Hoy ponemos al servicio de esta tierra tan querida 166 hombres y mujeres de esas condiciones: maestros, profesores, artistas, ingenieros, agrónomos, abogados, farmacéuticos, dentistas, microbiólogos, economistas, contadores; muy pronto estaremos dando también servidores sociales y médicos; y no muy lejos, arquitectos y veterinarios.

Llevan ellos el mensaje de esta Casa de Estudios a la comunidad que la creó, la nutre y la mantiene. Van a pagarle a la República la oportunidad magnífica que les ha ofrecido: el privilegio de poder servirles mejor a sus semejantes y a sus conciudadanos. Pero van sin arrogancias ni falsas pretensiones. Con la modestia que es el signo de los buenos y de los verdaderos.
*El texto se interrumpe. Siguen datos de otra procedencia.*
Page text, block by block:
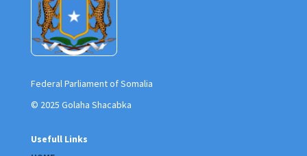
Federal Parliament of Somalia
© 2025 Golaha Shacabka
Usefull Links

Jóvenes egresados del año académico 1954: al despediros, la Universidad os hace más suyos que nunca, porque de ahora en adelante, si bien materialmente alejados de su claustro, seréis su representación en todo sitio adonde vayáis, en toda función que desempeñéis: os confundiréis espiritualmente con ella.

Esa, vuestra responsabilidad fundamental para con estos muros: conduciros siempre de tal manera virtuosa, constructiva y noble, que con cada uno de vuestros actos y cada una de vuestras palabras estéis llenando de honor y de satisfacción a la Universidad de Costa Rica que esta noche, emocionada pero regocijadamente, os ve partir, como en las bellas palabras de Neruda, llevando prendida una aurora en cada sien ...

* Facio, R. (1954). Discurso del Rector en el acto de clausura del año académico de 1954. En Anales de la Universidad de Costa Rica. San José, 63-73.